Technology Trends: Virtual Reality

Executive Leadership Articles

Technology Trends: Virtual Reality

Virtual reality is not new. Anyone paying even casual attention has seen pop-culture representations of the headsets that look like high-tech ski-masks, strapped to someone’s face to provide the illusion of binocular vision and 3D space. Video game manufacturer Sega announced twenty-five years ago its intention to release its Sega VR, and although this product never made it to market, its rival Nintendo did release the Virtual Boy in 1995, a tabletop device with a handheld controller that was a commercial flop by every measure, and discontinued only a year later.

But when Facebook purchased a VR company called Oculus Rift two years ago for two billion dollars after a wildly successful Kickstarter campaign raised more than two million dollars, it signaled what many predict will be the real explosion of VR in the consumer space. Set for release in just over a week, the first of Oculus Rift’s consumer devices has been taking pre-orders all year, with demand so high that even most pre-orders aren’t expected to ship until well after the release date. With a price tag of $600 and multiple firms displaying their own VR offerings at the recent Game Developers Conference in San Francisco, many pundits predict that this is the next big thing.

As in any new tech space, there’s a lot of elbowing for room in how the hardware will deliver its experience. Oculus seems to have an early lead in the market, but it’s not a standalone device, requiring connection to a PC. While the ubiquity of home computers makes this seem to be something of an advantage, the dominance of standalone game consoles in the world of gaming should inspire at least some doubt. Sony’s PlayStation VR (coming in October) will work similarly with its PlayStation console. Other VR devices, such as Google’s Cardboard and Samsung’s Gear VR, run right from mobile phones. Cardboard’s headset holds a phone in place while the user looks through lenses at a projected display from the phone itself, while Gear’s strap-on headset pairs with a Samsung smartphone via Bluetooth. HTC’s Vive, also set for release in the coming weeks, will come with two laser-pulsing base stations, sensing the user’s whole-body movement within a room.

It seems only months ago that VR was clearly a niche market within the gaming space, but Facebook’s investment, plus in-development products from other designers, indicate a wider target: social media. The technology that lets you blast your friends out of the sky while each of you plays from your homes hundreds of miles apart can bring you together for less competitive purposes. Combining the best functionality of social media interaction with a real-time, same-space experience found in such games as Second Life and World of Warcraft with virtual reality presents what could be limitless possibilities not only for friends liking each other’s cat pictures, but for meetings, education, and group social communication.

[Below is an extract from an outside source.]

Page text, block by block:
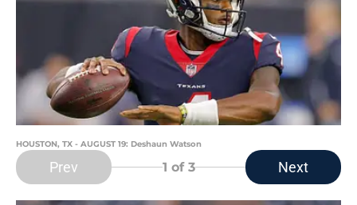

It’s impossible to tell whether this new wave of VR technology is the beginning of a new world of experience across a wide swath of online connectivity, an amazing disaster like the Virtual Boy, or something in the middle with a segment of its target marketplace, but with so many prominent players putting out so much product at once (with prices initially ranging from $99 to $600), it’s going to be fun to see what developers come up with, and how consumers will respond.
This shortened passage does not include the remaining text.